2. Modifying course_difficulty column to numarical

In [75]:
def course_difficulty_modifier(x):
    if x=="Beginner":
        return "0"
    elif x=="Intermediate":
        return "1"
    elif x=="Mixed":
        return "0.5"
    elif x=="Advanced":
        return "2"
    else:
        return "0" 
"""as most courses are beginner level, we are assuming undefined will be beginner too."""

In [76]:
df_fe1['course_difficulty_modified']=df_fe1['course_difficulty'].apply(course_difficulty_modifier)
df_fe1['course_difficulty_modified']=df_fe1['course_difficulty_modified'].apply(pd.to_numeric)
df_fe1 =df_fe1.drop(['course_difficulty'],axis=1)
df_fe1

#### Data Exploration of newly engineered columns

In [77]:
df_fe1[['course_difficulty_modified','course_students_enrolled_modified']].describe()

course_students_enrolled_modified has some empty columns, so we have to fill them. 

In [78]:
df_fe1[['course_students_enrolled_modified']].plot.hist()

so , most of the frequencies are in between 0-10, so, using average-1; so avoid the effect of outliers.

In [79]:
df_fe1['course_students_enrolled_modified'].fillna((df_fe1['course_students_enrolled_modified'].mean()-1), inplace=True)
df_fe1[['course_difficulty_modified','course_students_enrolled_modified']].describe()

In [80]:
df_numaric=df_fe1.select_dtypes(include=np.number)

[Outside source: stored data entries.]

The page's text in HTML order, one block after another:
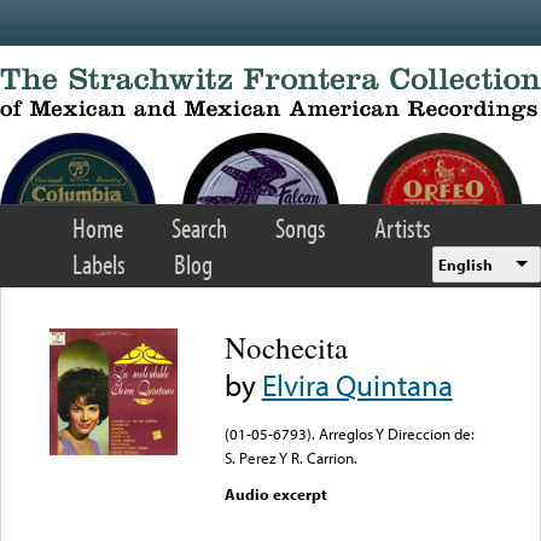
Home Search Songs
Artists
Labels
Blog English
Nochecita
byElvira Quintana
(01-05-6793). Arreglos Y Direccion de:
S. Perez Y R. Carrion.
Audio excerpt
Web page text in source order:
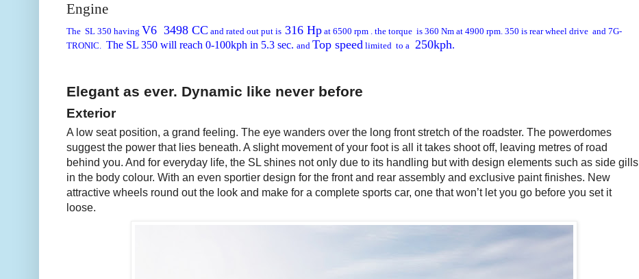
Engine
The SL 350 having V6 3498 CC and rated out put is316 Hpat 6500 rpm . the torque is 360 Nm at 4900 rpm. 350 is rear wheel drive and 7G-
TRONIC. The SL 350 will reach 0-100kph in 5.3 sec. and Top speedlimited to a 250kph.
Elegant as ever. Dynamic like never before
Exterior
A low seat position, a grand feeling. The eye wanders over the long front stretch of the roadster. The powerdomes
suggest the power that lies beneath. A slight movement of your foot is all it takes shoot off, leaving metres of road
behind you. And for everyday life, the SL shines not only due to its handling but with design elements such as side gills
in the body colour. With an even sportier design for the front and rear assembly and exclusive paint finishes. New
attractive wheels round out the look and make for a complete sports car, one that won’t let you go before you set it
loose.
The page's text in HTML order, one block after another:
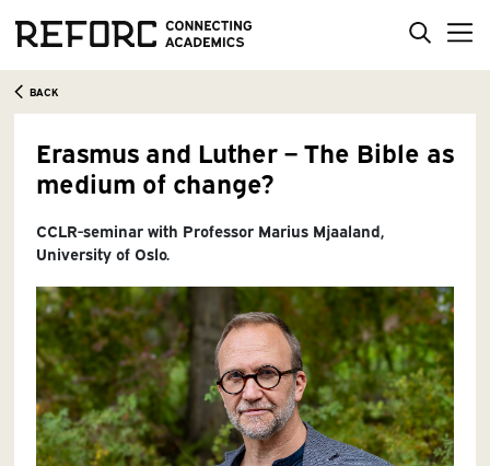
BACK
Erasmus and Luther – The Bible as
medium of change?
CCLR-seminar with Professor Marius Mjaaland,
University of Oslo.
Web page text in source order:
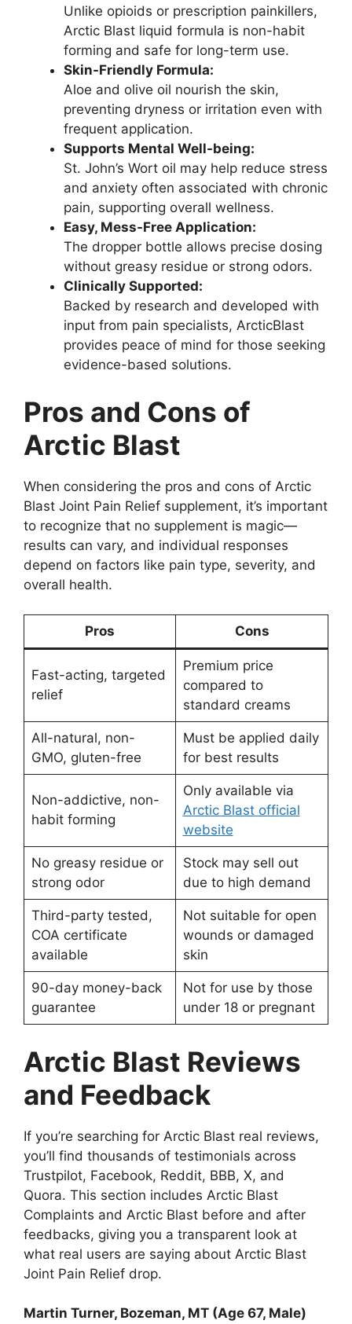
Unlike opioids or prescription painkillers,
Arctic Blast liquid formula is non-habit
forming and safe for long-term use.
Skin-Friendly Formula:
Aloe and olive oil nourish the skin,
preventing dryness or irritation even with
frequent application.
Supports Mental Well-being:
St. John’s Wort oil may help reduce stress
and anxiety often associated with chronic
pain, supporting overall wellness.
Easy, Mess-Free Application:
The dropper bottle allows precise dosing
without greasy residue or strong odors.
Clinically Supported:
Backed by research and developed with
input from pain specialists, ArcticBlast
provides peace of mind for those seeking
evidence-based solutions.
Pros and Cons of
Arctic Blast
When considering the pros and cons of Arctic
Blast Joint Pain Relief supplement, it’s important
to recognize that no supplement is magic—
results can vary, and individual responses
depend on factors like pain type, severity, and
overall health.
Pros Cons
Fast-acting, targeted
relief
Premium price
compared to
standard creams
All-natural, non-
GMO, gluten-free
Must be applied daily
for best results
Non-addictive, non-
habit forming
Only available via
Arctic Blast official
website
No greasy residue or
strong odor
Stock may sell out
due to high demand
Third-party tested,
COA certificate
available
Not suitable for open
wounds or damaged
skin
90-day money-back
guarantee
Not for use by those
under 18 or pregnant
Arctic Blast Reviews
and Feedback
If you’re searching for Arctic Blast real reviews,
you’ll find thousands of testimonials across
Trustpilot, Facebook, Reddit, BBB, X, and
Quora. This section includes Arctic Blast
Complaints and Arctic Blast before and after
feedbacks, giving you a transparent look at
what real users are saying about Arctic Blast
Joint Pain Relief drop.
Martin Turner, Bozeman, MT (Age 67, Male)

#### Finding relation between columns

In [81]:
corrM = df_numaric.corr()
corrM

In [82]:
df_numaric.plot.scatter(x='course_rating', y='course_difficulty_modified',c='DarkBlue')

#### Findings : 
No effective coorelation.

## Key Findings and Insights

1. Average course rating is quite higher, compared to lowest and maximum value. So, the cours quality is being maintained.
2. Advanced courses' rating has some ups-and downs; maybe due to low frequency.
3. Beginner course has distribution quite similiar to total rating chart, as big portion of the data is from them, and he number of beginner level courses are high.
4. Intermidiate course's rating top is not as sharp of others, that may say - as the participants has some knowledge on the topic, they can judge better and being critical.
5. Specializations has lower mean value than courses, but the distribution is interesting. specialization has good distribution values on right, but normal courses are on left.
6. No effective coorelation between course_difficulty,course_students_enrolled, course rating.